3
votes

My question is similar to other posters reporting on "Initial job has not accepted any resources". I read their suggestions and still not able to submit the job from Java. I am wondering if somebody with more experience installing Spark sees an obvious miss or knows how to troubleshoot this?

Spark : check your cluster UI to ensure that workers are registered.

My configuration is as follows: (VM Fedora) MASTER: version 2.0.2, prebuilt w/ hadoop. WORKER: single instance.

(Host/Windows Java app) Client is a sample JavaApp, configured with

conf.set("spark.cores.max","1");
conf.set("spark.shuffle.service.enabled", "false");
conf.set("spark.dynamicAllocation.enabled", "false");

Attached is a snapshot of Spark UI. As far as I can tell my job is received, submitted and running. It also appears that I am not over-utilizing CPU and RAM.

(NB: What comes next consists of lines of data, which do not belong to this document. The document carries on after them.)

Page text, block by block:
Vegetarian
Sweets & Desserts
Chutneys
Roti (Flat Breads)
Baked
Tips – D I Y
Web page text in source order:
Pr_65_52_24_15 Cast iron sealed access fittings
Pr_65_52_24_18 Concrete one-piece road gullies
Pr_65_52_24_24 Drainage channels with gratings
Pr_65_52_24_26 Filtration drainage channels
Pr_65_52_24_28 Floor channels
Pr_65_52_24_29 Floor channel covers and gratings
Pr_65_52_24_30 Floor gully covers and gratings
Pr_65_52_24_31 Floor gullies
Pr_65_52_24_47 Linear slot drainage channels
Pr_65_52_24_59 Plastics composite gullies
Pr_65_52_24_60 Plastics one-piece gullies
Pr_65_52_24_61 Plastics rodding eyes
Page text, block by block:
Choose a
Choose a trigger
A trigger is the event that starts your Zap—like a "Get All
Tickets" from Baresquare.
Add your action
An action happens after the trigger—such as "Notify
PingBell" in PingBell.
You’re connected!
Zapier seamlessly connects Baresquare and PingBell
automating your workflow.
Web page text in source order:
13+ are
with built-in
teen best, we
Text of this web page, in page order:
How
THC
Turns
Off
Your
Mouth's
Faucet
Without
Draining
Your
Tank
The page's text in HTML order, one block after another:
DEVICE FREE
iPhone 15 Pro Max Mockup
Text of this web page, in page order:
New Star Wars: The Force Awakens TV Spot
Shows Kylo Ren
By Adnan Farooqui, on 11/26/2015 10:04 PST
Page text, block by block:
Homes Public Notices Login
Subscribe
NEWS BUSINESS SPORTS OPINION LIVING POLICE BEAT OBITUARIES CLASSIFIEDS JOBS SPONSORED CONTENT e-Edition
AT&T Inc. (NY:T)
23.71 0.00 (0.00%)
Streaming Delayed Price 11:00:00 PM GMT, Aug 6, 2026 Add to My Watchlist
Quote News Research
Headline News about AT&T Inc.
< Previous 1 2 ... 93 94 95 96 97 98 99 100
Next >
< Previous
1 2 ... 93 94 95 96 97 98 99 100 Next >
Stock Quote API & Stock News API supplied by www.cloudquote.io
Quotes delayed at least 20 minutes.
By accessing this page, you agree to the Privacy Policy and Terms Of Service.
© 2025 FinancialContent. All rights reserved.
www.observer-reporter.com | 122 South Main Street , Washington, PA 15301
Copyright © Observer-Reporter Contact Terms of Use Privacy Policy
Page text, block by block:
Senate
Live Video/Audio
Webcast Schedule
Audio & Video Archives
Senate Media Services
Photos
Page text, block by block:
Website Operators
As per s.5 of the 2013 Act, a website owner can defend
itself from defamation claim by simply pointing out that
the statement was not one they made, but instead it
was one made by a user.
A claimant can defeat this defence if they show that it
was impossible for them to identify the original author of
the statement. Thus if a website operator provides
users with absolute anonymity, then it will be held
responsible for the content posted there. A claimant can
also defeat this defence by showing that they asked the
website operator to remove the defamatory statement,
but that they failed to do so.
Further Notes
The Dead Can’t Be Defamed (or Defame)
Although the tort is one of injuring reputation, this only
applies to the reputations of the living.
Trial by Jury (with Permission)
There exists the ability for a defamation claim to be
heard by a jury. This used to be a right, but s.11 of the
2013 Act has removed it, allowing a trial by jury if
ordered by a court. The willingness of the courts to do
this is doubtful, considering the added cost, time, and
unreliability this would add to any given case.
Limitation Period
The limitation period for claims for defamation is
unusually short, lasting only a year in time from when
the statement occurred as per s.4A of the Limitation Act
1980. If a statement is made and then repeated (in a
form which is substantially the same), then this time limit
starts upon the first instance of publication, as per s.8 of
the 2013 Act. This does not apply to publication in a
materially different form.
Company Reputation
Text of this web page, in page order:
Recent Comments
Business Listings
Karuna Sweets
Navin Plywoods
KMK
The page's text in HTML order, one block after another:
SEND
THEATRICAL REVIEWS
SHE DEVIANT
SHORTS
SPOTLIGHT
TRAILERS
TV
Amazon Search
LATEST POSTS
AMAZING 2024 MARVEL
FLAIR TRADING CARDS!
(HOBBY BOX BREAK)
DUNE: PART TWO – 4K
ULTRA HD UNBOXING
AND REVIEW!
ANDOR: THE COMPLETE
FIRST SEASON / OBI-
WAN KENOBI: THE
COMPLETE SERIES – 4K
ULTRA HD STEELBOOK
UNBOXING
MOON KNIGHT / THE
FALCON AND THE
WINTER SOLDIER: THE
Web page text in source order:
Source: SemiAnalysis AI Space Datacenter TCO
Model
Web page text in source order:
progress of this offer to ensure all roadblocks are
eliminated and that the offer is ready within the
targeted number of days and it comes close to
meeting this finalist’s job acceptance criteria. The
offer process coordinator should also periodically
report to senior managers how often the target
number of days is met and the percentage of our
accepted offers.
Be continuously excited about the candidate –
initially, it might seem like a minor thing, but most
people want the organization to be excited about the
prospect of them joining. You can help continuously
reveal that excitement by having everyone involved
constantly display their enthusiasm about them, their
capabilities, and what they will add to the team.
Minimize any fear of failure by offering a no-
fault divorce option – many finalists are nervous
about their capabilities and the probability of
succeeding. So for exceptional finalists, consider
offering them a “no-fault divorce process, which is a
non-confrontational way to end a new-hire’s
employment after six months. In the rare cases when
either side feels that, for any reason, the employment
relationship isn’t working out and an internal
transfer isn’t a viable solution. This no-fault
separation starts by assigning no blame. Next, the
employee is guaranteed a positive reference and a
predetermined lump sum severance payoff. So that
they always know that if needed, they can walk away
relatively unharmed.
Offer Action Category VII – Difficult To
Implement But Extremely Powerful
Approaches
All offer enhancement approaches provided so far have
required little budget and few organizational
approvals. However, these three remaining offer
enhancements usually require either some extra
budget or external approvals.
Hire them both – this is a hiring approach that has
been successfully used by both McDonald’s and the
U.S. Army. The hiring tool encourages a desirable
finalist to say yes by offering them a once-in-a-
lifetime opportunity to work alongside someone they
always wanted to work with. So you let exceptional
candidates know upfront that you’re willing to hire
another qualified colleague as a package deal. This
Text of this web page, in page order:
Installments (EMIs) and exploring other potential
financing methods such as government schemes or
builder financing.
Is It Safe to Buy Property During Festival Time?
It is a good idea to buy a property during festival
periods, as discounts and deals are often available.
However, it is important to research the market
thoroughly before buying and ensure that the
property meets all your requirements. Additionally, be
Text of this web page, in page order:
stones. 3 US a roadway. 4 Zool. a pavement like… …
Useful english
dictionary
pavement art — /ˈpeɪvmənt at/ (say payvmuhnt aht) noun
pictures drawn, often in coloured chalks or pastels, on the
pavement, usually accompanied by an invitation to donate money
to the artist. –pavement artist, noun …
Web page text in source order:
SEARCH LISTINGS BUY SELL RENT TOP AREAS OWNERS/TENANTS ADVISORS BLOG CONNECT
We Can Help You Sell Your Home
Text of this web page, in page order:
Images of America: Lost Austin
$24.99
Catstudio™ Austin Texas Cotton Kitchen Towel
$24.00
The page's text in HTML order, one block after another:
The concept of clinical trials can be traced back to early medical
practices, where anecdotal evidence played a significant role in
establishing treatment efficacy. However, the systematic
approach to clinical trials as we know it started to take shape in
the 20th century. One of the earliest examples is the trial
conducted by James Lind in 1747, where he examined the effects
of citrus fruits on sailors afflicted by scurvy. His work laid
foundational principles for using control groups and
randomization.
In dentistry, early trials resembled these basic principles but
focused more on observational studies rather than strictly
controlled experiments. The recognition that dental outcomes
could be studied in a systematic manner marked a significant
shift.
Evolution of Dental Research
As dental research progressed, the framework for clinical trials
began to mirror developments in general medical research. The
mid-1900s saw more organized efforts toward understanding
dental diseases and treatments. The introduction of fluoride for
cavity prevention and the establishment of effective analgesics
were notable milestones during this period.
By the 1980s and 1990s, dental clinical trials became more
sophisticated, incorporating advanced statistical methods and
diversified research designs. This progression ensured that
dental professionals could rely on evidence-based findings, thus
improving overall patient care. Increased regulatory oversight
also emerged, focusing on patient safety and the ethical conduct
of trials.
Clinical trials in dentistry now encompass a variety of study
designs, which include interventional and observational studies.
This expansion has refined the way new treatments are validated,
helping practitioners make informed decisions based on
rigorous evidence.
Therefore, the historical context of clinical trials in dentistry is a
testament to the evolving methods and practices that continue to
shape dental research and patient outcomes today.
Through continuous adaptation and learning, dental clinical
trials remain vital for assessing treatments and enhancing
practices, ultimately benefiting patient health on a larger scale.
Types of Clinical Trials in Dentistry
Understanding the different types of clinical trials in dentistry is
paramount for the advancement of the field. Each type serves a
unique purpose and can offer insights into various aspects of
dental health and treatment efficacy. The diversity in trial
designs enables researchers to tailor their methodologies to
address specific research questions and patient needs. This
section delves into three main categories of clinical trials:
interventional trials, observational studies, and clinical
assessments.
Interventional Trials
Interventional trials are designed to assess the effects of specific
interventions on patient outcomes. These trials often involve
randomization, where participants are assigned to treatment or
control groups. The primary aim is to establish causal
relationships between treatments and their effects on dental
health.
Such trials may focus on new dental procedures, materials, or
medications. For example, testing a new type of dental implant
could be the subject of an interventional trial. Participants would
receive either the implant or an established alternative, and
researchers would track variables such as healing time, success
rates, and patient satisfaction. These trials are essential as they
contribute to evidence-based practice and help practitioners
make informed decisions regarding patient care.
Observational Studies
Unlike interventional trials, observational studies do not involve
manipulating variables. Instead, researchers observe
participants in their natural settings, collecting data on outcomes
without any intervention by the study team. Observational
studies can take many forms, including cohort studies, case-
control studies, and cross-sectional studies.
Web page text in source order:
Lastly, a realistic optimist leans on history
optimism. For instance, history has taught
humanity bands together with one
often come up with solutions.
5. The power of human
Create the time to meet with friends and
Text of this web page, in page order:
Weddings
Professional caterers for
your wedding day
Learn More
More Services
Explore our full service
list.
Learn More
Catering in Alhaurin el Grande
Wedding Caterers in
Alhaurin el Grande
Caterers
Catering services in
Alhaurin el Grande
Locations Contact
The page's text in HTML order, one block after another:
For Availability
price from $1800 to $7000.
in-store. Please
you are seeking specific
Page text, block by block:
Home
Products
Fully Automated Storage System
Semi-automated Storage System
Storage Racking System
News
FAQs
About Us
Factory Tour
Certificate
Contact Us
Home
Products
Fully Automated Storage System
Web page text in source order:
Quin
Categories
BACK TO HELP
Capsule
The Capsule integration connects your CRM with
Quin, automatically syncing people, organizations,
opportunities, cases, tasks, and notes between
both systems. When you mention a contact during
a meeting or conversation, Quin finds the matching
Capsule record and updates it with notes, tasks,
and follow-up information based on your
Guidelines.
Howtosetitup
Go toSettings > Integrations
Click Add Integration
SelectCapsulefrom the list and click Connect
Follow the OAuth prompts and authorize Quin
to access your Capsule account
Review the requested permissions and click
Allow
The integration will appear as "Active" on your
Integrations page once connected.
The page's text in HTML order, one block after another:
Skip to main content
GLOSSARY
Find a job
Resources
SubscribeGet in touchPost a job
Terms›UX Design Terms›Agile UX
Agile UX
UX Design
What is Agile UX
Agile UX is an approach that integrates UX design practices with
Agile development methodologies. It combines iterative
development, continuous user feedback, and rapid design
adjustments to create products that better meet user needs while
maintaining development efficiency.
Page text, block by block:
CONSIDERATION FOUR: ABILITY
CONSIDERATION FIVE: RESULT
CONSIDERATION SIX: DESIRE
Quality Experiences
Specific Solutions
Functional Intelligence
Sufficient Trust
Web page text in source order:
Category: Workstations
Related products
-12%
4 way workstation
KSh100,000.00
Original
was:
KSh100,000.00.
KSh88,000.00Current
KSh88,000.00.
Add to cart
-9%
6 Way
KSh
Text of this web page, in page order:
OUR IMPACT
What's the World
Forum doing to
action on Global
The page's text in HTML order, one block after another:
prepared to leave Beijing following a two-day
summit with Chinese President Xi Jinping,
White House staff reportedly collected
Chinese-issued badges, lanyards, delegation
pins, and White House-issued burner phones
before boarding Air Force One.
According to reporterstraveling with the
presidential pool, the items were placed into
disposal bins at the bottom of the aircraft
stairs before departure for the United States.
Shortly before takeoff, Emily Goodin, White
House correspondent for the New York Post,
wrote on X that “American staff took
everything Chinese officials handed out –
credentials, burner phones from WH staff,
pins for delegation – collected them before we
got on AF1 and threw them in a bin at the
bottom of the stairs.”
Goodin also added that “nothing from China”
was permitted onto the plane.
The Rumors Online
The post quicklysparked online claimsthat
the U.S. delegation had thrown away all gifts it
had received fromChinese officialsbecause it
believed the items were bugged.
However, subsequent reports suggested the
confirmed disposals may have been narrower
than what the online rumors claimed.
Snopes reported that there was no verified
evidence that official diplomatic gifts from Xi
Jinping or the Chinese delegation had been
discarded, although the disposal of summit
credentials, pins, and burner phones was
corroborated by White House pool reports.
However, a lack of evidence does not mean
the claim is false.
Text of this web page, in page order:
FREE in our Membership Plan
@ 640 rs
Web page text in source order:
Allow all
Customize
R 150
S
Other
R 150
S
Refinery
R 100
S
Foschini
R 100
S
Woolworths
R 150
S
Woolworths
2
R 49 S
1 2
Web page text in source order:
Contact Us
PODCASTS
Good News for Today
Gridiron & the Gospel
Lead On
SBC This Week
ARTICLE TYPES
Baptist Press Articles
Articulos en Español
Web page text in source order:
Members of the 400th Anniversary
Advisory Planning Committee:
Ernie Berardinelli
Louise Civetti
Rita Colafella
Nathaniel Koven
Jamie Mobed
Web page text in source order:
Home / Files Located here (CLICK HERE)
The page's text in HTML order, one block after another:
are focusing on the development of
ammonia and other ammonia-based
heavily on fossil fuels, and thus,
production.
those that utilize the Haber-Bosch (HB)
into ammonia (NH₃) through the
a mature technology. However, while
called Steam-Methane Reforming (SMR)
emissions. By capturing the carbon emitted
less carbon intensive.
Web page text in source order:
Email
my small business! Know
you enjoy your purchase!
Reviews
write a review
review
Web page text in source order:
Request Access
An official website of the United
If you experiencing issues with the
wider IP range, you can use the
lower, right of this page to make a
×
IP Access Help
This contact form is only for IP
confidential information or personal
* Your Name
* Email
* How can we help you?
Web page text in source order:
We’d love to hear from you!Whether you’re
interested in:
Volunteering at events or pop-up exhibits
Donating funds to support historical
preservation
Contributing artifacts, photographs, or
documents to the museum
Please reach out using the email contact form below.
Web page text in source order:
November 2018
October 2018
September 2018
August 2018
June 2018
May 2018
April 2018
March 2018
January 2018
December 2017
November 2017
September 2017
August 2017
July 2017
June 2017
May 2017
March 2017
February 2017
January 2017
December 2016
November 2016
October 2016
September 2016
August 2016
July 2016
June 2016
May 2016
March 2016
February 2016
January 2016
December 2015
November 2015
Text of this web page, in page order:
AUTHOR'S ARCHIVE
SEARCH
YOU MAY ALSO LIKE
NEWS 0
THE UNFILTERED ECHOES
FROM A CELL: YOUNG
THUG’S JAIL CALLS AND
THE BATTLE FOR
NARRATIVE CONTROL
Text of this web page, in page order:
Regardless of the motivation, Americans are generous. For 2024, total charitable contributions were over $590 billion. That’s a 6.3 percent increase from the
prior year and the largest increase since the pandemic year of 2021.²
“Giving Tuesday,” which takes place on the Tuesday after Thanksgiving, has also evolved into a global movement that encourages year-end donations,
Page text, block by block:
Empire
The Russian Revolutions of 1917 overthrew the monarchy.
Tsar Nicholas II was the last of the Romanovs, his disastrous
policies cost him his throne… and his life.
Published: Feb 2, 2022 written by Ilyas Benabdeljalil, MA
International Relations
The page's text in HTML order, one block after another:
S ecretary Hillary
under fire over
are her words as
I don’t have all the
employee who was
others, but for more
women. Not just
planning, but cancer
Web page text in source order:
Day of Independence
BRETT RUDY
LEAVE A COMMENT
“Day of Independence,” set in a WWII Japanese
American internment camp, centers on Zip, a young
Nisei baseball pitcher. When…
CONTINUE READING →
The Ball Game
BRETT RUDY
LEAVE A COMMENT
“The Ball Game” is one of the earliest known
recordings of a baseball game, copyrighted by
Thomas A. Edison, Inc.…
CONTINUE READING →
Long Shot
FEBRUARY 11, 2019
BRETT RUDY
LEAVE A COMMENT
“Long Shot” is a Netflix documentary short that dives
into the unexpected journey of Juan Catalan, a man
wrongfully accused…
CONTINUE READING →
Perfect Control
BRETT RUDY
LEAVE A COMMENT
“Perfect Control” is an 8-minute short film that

enter image description here

Java(client) console reports

12:15:47.816 DEBUG parentName: , name: TaskSet_0, runningTasks: 0
12:15:48.815 DEBUG parentName: , name: TaskSet_0, runningTasks: 0
12:15:49.806 WARN Initial job has not accepted any resources; check your cluster UI to ensure that workers are registered and have sufficient resources
12:15:49.816 DEBUG parentName: , name: TaskSet_0, runningTasks: 0
12:15:50.816 DEBUG parentName: , name: TaskSet_0, runningTasks: 0

Spark worker log reports.

16/11/22 12:16:34 INFO Worker: Asked to launch executor app-20161122121634-0012/0 for Simple 
Application
16/11/22 12:16:34 INFO SecurityManager: Changing modify acls groups to: 
16/11/22 12:16:34 INFO SecurityManager: SecurityManager: authentication disabled; ui acls dis
abled; users  with view permissions: Set(john); groups with view permissions: Set(); users 
 with modify permissions: Set(john); groups with modify permissions: Set()
16/11/22 12:16:34 INFO ExecutorRunner: Launch command: "/apps/jdk1.8.0_101/jre/bin/java" "-cp " "/apps/spark-2.0.2-bin-hadoop2.7/conf/:/apps/spark-2.0.2-bin-hadoop2.7/jars/*" "-Xmx1024M" "-Dspark.driver.port=29015" "org.apache.spark.executor.CoarseGrainedExecutorBackend" "--driver-url" "spark://[email protected]:29015" "--executor-id" "0" "--hostname" "192.168.56.103" "--cores" "1" "--app-id" "app-20161122121634-0012" "--worker-url" "spark://[email protected]:38701"

enter image description here

1
Try to kill the running Application and see what happens ! And let us know tooShiv4nsh
I tried stopping client many times. UI displays application in the completed section. That's wrong because the job did not actually execute. You could see in the attached image, "Simple Application" - >"Finished" The worker log shows 16/11/22 12:17:12 INFO Worker: Asked to kill executor app-20161122121634-0012/0 16/11/22 12:17:12 INFO ExecutorRunner: Runner thread for executor app-20161122121634-0012/0 interrupted 16/11/22 12:17:12 INFO ExecutorRunner: Killing process! 16/11/22 12:17:13 INFO Worker: Executor app-20161122121634-0012/0 finished with state KILLED , exitStatus 143Vortex
First Try to submit the application , then see if it still say Initial Job has not accepted any resources then go to the Spark UI to see how many appplications are submitted.My hunch is , one application would be in waiting and the one would be executing , and consuming all resource ! Then try to kill the running application and see what happens ?Shiv4nsh
I checked. There was only one job running. I added 2nd image to my post. I can't think of anything else to look into. Any thoughts? FYI. Running spark-submit computed Pi fine. spark-submit --verbose --class org.apache.spark.examples.SparkPi --master spark://192.168.56.103:7077 ../examples/jars/spark-examples_2.11-2.0.2.jarVortex
This must not happen , If SparkPi is running fine then , in that case the server configuration is correct ! What is your spark Conf look like and Are you trying to submit multiple applications at once from the code ?Shiv4nsh

1 Answers

0
votes

Do you have any firewall blocking communications? As stated in my other answer:

Apache Spark on Mesos: Initial job has not accepted any resources:

While most of other answers focuses on resource allocation (cores, memory) on spark slaves, I would like to highlight that firewall could cause exactly the same issue, especially when you are running spark on cloud platforms.

If you can find spark slaves in the web UI, you have probably opened the standard ports 8080, 8081, 7077, 4040. Nonetheless, when you actually run a job, it uses SPARK_WORKER_PORT, spark.driver.port and spark.blockManager.port which by default are randomly assigned. If your firewall is blocking these ports, the master could not retrieve any job-specific response from slaves and return the error.

You can run a quick test by opening all the ports and see whether the slave accepts jobs.